Unlike anything else found in a natural history museum, the T. rex morphed into a staple of popular culture. In the pages of comic books Superman fought one, Wonder Woman rode one and Batman captured a mechanical one and kept it as a souvenir in the Batcave. At the Chicago World’s Fair, an animatronic T. rex stood in the center of an exhibit sponsored by the Sinclair Oil Company, its gleaming rows of teeth terrifying young and old alike. In whatever form it took, the instinctive fear that the creature conjured—a feat unmatched by specimens of larger herbivores—made it a magnet, holding an audience’s attention long enough to build a popular acceptance of concepts ranging from geology to the first mainstream depictions of climate change.
Brown would often remark that nothing else he had done in life came anywhere close to its importance. His association with the species led to appearances on radio shows and television, turning him into one of the first celebrity scientists. Each week, millions heard lectures he delivered on CBS Radio, while millions more each year viewed the specimens he had uncovered, a combination which seemed to fulfill a prophecy of showmanship handed down from his namesake, P. T. Barnum.
For all of the attention the T. rex brought him, there was one audience whom Brown continually shut out. As she grew into a young woman, Frances knew her father only through his absence, and believed that his silence signaled that he was still alive. Her faith was often rewarded. After receiving no communications from him for a month during a mission searching for oil in what is now Ethiopia, the Anglo-American Oil Company presumed he was dead. “When the oil company had given up hope for its explorers’ survival, the museum felt that it must pass this sad information along. Fortunately, Barnum’s young daughter did not believe a word of it,” Frances later wrote. During the trip, a French woman with whom Brown may have been having an affair learned of Frances’s existence and gave him a medieval Coptic cross made of brass to give to his daughter. Brown held on to it for many years, passing it on to Frances only after she became an adult.

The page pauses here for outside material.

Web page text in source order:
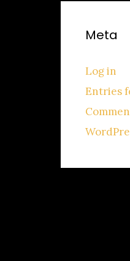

As a child, Frances often wrote to the American Museum seeking information about her father. Once, she asked for a private tour of Brown’s discoveries, as if by spending time with them she could understand what was so compelling that it made him cast her aside. W. D. Matthew, the head of the Department of Vertebrate Paleontology, replied that he would take “great pleasure [in meeting] the daughter of my old friend and associate and I shall not delegate to anyone else the privilege of showing her around a bit.” Matthew wrote a short note to Brown in the field whenever Frances visited the museum, each time forcing the present into the deep past.
It would take the start of another world war—and Brown’s fears that the T. rex might be destroyed—to bring the two halves of his life together.